The almost noiseless implosion of the Soviet system and the velvet revolutions of central Europe have made an indelible impression on the architects of 21st-century soft repression. They’re alert not to bangs but to whimpers.

Their systems are quiet. They are based not on terror and Gulags, but on the establishment of red lines that only impinge on freedom where freedom begins to mean the right to denounce or organize against the authorities.

So what the custodians of repression-lite Communism with a capitalist face fear are not revolutionary cells armed with AK-47s but harmless-sounding nongovernmental organizations (NGOs). They’re on the watch for puffy-faced, over-educated Western idealists who, behind talk of human rights and the rule of law, may be blurring those red lines and sucking the fiber of a Communist cadre.

“You can register a company here in a day, but forget about registering an NGO or charity,” Jonathan Pincus, who runs a branch of Harvard’s Kennedy School in Ho Chi Minh City, told me. A Russian delegation was in Vietnam recently giving advice on how to counter the NGO menace.

That’s regrettable but hardly disastrous. The best should not be the enemy of the good. The rapid rise of China and Vietnam, accounting between them for some 20 percent of humanity, has ushered hundreds of millions of people from poverty since totalitarian Communism fell. The West is in no position to say it knows better.
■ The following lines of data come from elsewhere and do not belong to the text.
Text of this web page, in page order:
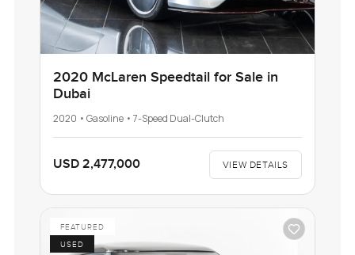
2020 McLaren Speedtail for Sale in
Dubai
2020 • Gasoline • 7-Speed Dual-Clutch
USD 2,477,000 VIEW DETAILS
FEATURED
USED
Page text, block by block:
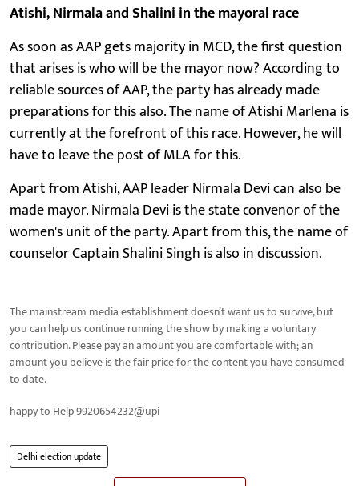
Atishi, Nirmala and Shalini in the mayoral race
As soon as AAP gets majority in MCD, the first question
that arises is who will be the mayor now? According to
reliable sources of AAP, the party has already made
preparations for this also. The name of Atishi Marlena is
currently at the forefront of this race. However, he will
have to leave the post of MLA for this.
Apart from Atishi, AAP leader Nirmala Devi can also be
made mayor. Nirmala Devi is the state convenor of the
women's unit of the party. Apart from this, the name of
counselor Captain Shalini Singh is also in discussion.
The mainstream media establishment doesn’t want us to survive, but
you can help us continue running the show by making a voluntary
contribution. Please pay an amount you are comfortable with; an
amount you believe is the fair price for the content you have consumed
to date.
happy to Help 9920654232@upi
Delhi election update
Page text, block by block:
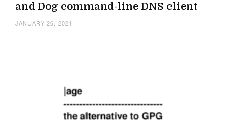
and Dog command-line DNS client
JANUARY 26, 2021
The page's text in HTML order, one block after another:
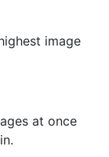
image
at once
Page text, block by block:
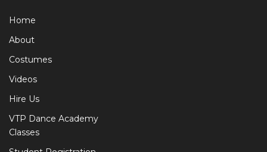
Home
About
Costumes
Videos
Hire Us
VTP Dance Academy
Classes
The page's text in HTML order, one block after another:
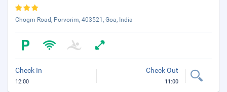
Chogm Road, Porvorim, 403521, Goa, India
Check In
12:00
Check Out
11:00
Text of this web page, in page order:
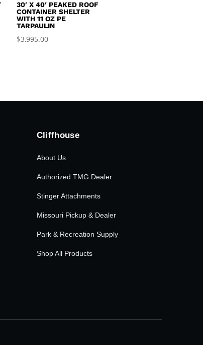
30′ X 40′ PEAKED ROOF
CONTAINER SHELTER
WITH 11 OZ PE
TARPAULIN
$3,995.00
Cliffhouse
About Us
Authorized TMG Dealer
Stinger Attachments
Missouri Pickup & Dealer
Park & Recreation Supply
Shop All Products
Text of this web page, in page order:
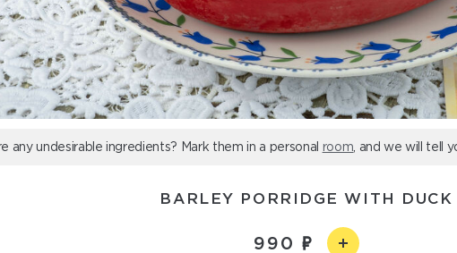
any undesirable ingredients? Mark them in a personal room , and we will tell
BARLEY PORRIDGE WITH DUCK
990
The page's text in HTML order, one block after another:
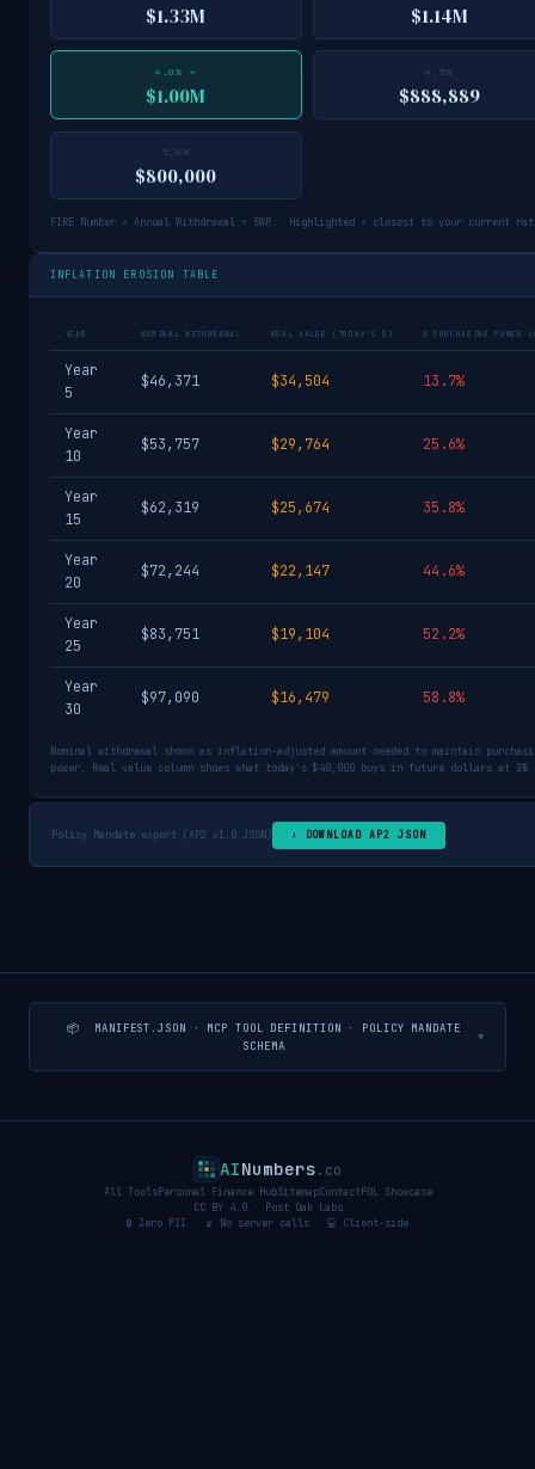
$1.33M $1.14M
4.0% ←
$1.00M
4.5%
$888,889
5.0%
$800,000
FIRE Number = Annual Withdrawal ÷ SWR · Highlighted = closest to your current
INFLATION EROSION TABLE
YEAR NOMINAL WITHDRAWAL REAL VALUE (TODAY'S $) % PURCHASING POWER
Year
5
$46,371 $34,504 13.7%
Year
10
$53,757 $29,764 25.6%
Year
15
$62,319 $25,674 35.8%
Year
20
$72,244 $22,147 44.6%
Year
25
$83,751 $19,104 52.2%
Year
30
$97,090 $16,479 58.8%
Nominal withdrawal shown as inflation-adjusted amount needed to maintain
power. Real value column shows what today's $40,000 buys in future dollars at 3%
Policy Mandate export (AP2 v1.0 JSON) ⬇ DOWNLOAD AP2 JSON
📦 MANIFEST.JSON · MCP TOOL DEFINITION · POLICY MANDATE
SCHEMA
▼
AINumbers .co
All ToolsPersonal Finance HubSitemapContactPOL Showcase
CC BY 4.0 · Post Oak Labs
🔒 Zero PII 📡 No server calls 💻 Client-side
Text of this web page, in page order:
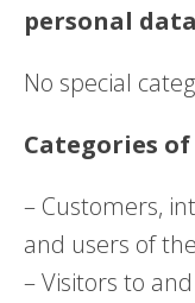
personal data
No special
Categories
– Customers,
and users of
– Visitors to
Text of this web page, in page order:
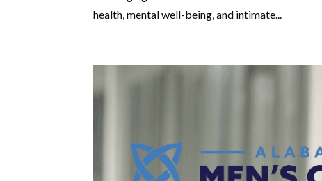
health, mental well-being, and intimate...
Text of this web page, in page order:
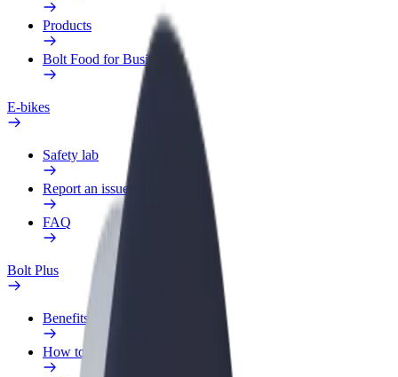
Products
Bolt Food for Business
E-bikes
Safety lab
Report an issue
FAQ
Bolt Plus
Benefits
How to join
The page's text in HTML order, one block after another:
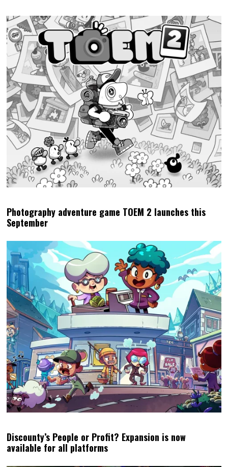
Photography adventure game TOEM 2 launches this
September
Discounty’s People or Profit? Expansion is now
available for all platforms

Something there is about a single doctrine that rubs humanity the wrong way. For a brief moment, after the Berlin Wall fell, free-market, multiparty liberal systems seemed set to sweep everything in their triumphant path. But from Moscow to Beijing to Hanoi, reaction came. Markets and nationalism trumped freedom and the vote; the noble spirit of Tiananmen and Berlin faded.

America, born as a liberating idea, must be true to that and promote its values. But, sobered and broke, it must be patient. As the emergent middle classes of Vietnam and China become more demanding of what they consume, they will also be more demanding consumers of government.

They will want more transparency, predictable laws, better health care, less corruption, broader education, freer speech and fewer red lines.

One-party states will be hard pressed to provide that. Another quarter-century down the road, I’d bet on more democracy and liberty in Beijing and Hanoi, achieved through peaceful evolution, no less.